The class combined undergraduate and graduate students from a variety of educational and intellectual backgrounds, including entomology, soil sciences, environmental science and informatics.

"It was in many ways a professional development course," Gallery said. "We taught students concepts including how to write a manuscript, who deserves authorship and co-authorship, and how do you allocate those responsibilities?"

Mining 'Open-Access Data'

Before they could write a paper, the students had to learn to analyze large-scale datasets. Modern technology has fueled the big-data revolution with new and more powerful resource tools generating huge amounts of data — often more than scientists have time or resources to study.

The massive volumes of unanalyzed data are funneled into so-called big-data repositories, science centers that store and catalog the datasets with the hope and intent that someday they will be used to pioneer new discoveries.

The result is "open-access data," free for anyone scientifically inclined to mine for answers to questions that often haven’t even been asked, leading to valuable new knowledge.

Researchers everywhere are talking about using open-access data, Gallery said, "so we tried training students on big-data questions, and had so much success that it resulted in a manuscript."

The students leveraged previously unanalyzed pilot data from the National Ecological Observation Network, or NEON, an observation system designed to enable researchers to examine ecological variation over time, on a continental scale.

The class developed the scheme of analyzing the effects of geography and temperature on soil bacteria communities in four different biomes. Biomes are ecological zones characterized by ability to support distinct communities of life forms. The students selected datasets collected from biomes in Utah, Hawaii, Alaska and Florida, and began evaluating seasonal variation of terrestrial vegetation and comparing peak growing season values across the biomes.

To profile the microbial communities, the students used bacterial DNA and lipids, or oils, produced by bacteria and fungi in the soils, which provide an estimate of their growth.

Role of iPlant Collaborative

To securely store, share and analyze the massive volumes of data, the class turned to the iPlant Collaborative, a National Science Foundation-funded biotechnology project that provides computational resources for big-data storage, analysis and sharing.

The class, and its research, education and publication outcomes, would not have been possible without the collaborative, Gallery said. She and Docherty used online educational tools and services provided by iPlant to help the students learn how to analyze big data.

"We used iPlant for all the data sharing, so everybody could access the data," Gallery said. "And the students used the iPlant environment to send messages as they worked their way through the data."

The students even developed their own idea of creating YouTube videos to help teach each other the various skills needed for success in the course, including how to use iPlant's services.

From their research and correspondence, the students determined that key properties, such as soil temperature, soil chemistry and vegetation, could explain most variation in soil bacteria across the four biomes. The research data from the course are available through the iPlant Collaborative, and are stored with corresponding metadata in a public data repository by the National Center for Biotechnology Information, an initiative of the National Institutes of Health.

From these data, the students co-wrote what for many was their first scientific publication.

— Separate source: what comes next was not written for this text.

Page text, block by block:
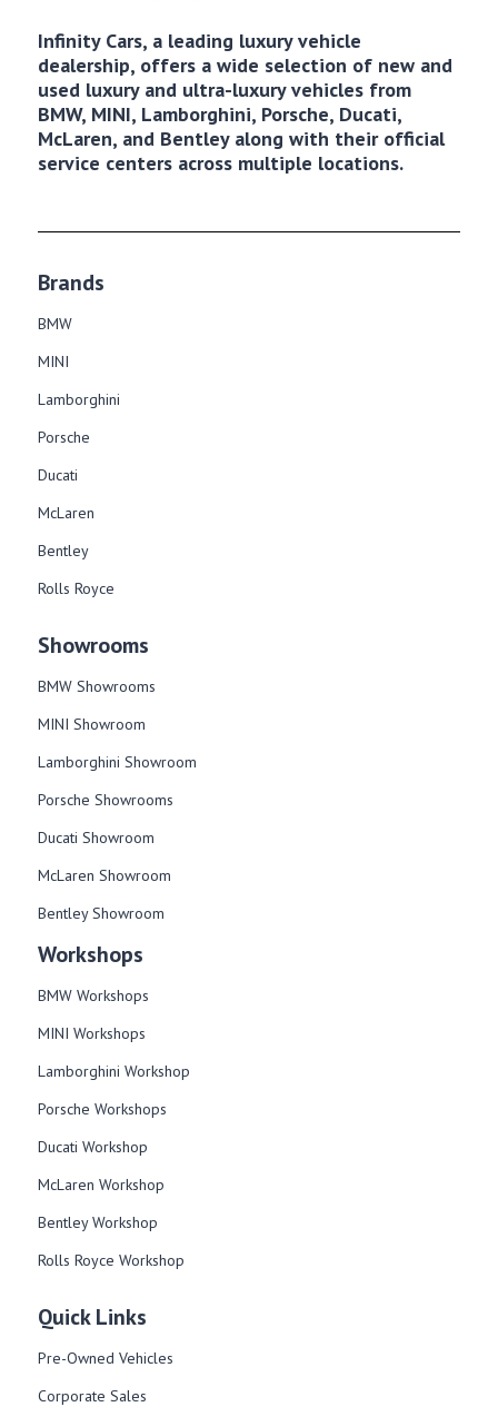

"It is first and foremost a research paper," Gallery said. "But we also talked about the usefulness of this approach for project-based learning."

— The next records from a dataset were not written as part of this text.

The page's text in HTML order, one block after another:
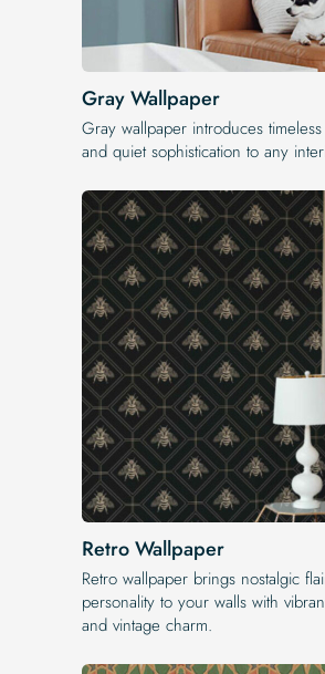
Gray Wallpaper
Gray wallpaper introduces
and quiet sophistication to any
Retro Wallpaper
Retro wallpaper brings nostalgic
personality to your walls with
and vintage charm.

"As a graduate student, having a publication really demonstrates commitment to your research, and ability to perform," said UA doctoral candidate Noelle Espinosa. "This course provided so much more than most courses. We were challenged to think and work as a collaborative group, to ask big questions and grapple with a big dataset. What I picked up from my peers will be invaluable for my future."

Said Docherty: "Oftentimes researchers feel limited to collaborating just with local researchers, but with these large datasets and today's communication and data-sharing systems, that is no longer a limitation."